How much lease does Hillcrest Arcadia have remaining?
Approximately 48 years, based on a 99-year lease commencing in 1975. This is a critical consideration: the lease will fall below 40 years in roughly 8 years, at which point CPF funds can no longer be used for purchases. Below 30 years (in ~18 years), bank financing becomes severely restricted. Any purchase here must account for this accelerating lease decay.
What is the en-bloc potential for Hillcrest Arcadia?
Our model rates the en-bloc potential at 84/100 — among the highest scores in our database. The key factors: 272 units is a manageable count for achieving 80% consent, the Arcadia Road address in District 11 sits on prime land coveted by developers, the declining lease creates natural urgency among owners, and the current $1,290 PSF implies a land rate attractive for redevelopment.
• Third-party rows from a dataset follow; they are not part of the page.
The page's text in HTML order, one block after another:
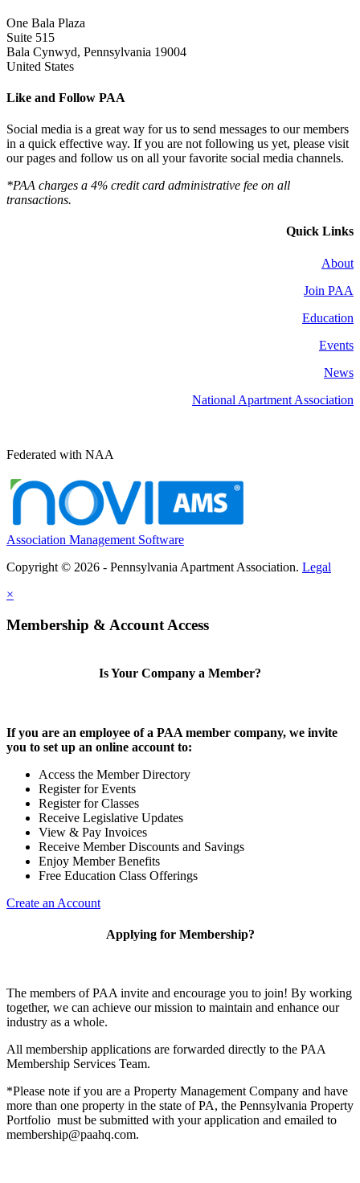
One Bala Plaza
Suite 515
Bala Cynwyd, Pennsylvania 19004
United States
Like and Follow PAA
Social media is a great way for us to send messages to our members
in a quick effective way. If you are not following us yet, please visit
our pages and follow us on all your favorite social media channels.
*PAA charges a 4% credit card administrative fee on all
transactions.
Quick Links
About
Join PAA
Education
Events
News
National Apartment Association
Federated with NAA
Association Management Software
Copyright © 2026 - Pennsylvania Apartment Association. Legal
×
Membership & Account Access
Is Your Company a Member?
If you are an employee of a PAA member company, we invite
you to set up an online account to:
Access the Member Directory
Register for Events
Register for Classes
Receive Legislative Updates
View & Pay Invoices
Receive Member Discounts and Savings
Enjoy Member Benefits
Free Education Class Offerings
Create an Account
Applying for Membership?
The members of PAA invite and encourage you to join! By working
together, we can achieve our mission to maintain and enhance our
industry as a whole.
All membership applications are forwarded directly to the PAA
Membership Services Team.
*Please note if you are a Property Management Company and have
more than one property in the state of PA, the Pennsylvania Property
Portfolio must be submitted with your application and emailed to
membership@paahq.com.

However, en-bloc is never guaranteed — it requires willing sellers, a willing developer, and favourable market conditions.
Can I use CPF to buy a unit at Hillcrest Arcadia?
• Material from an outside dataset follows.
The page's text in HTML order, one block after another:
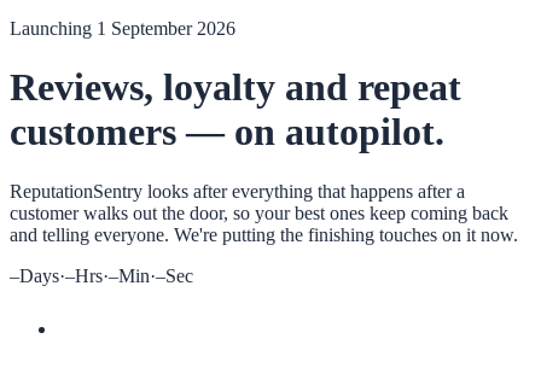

Currently yes, but with restrictions. CPF can be used when the remaining lease covers the youngest buyer to age 95. With ~48 years remaining, a buyer aged 47 or older would already face CPF limitations. In approximately 8 years, when the lease falls below 40 years, CPF usage will be disallowed entirely regardless of buyer age. This is a hard constraint that will progressively narrow the buyer pool.
Why is the PSF so low for a District 11 condo?
The $1,290 PSF reflects primarily the short remaining lease. Comparable freehold properties in the Bukit Timah corridor trade at $3,000+ PSF (Pullman Residences $3,075, Watten House $3,236). The discount also factors in the 1980 build age, dated facilities, and upcoming CPF restrictions. Buyers essentially pay a deep discount for the lease risk, with the en-bloc potential as the offsetting upside.
How far is the nearest MRT from Hillcrest Arcadia?
Tan Kah Kee MRT (DT8) is approximately 1.10 km away — about a 14-minute walk. Sixth Avenue MRT (DT7) is 1.36 km. Both exceed the 800-metre threshold we consider comfortably walkable, particularly in Singapore's climate. Hillcrest Arcadia is realistically a car-dependent address, supplemented by bus services along Bukit Timah Road.
What renovation costs should I expect?
Budget $100,000–$150,000 minimum for a comprehensive renovation. A 1980 unit will need updated electrical wiring, plumbing, waterproofing, bathroom and kitchen fittings, and likely flooring throughout. If you are buying with en-bloc expectations on a 3–7 year horizon, consider a targeted refresh of safety essentials rather than a full renovation — an extensive refit may not be economically rational if a collective sale is anticipated.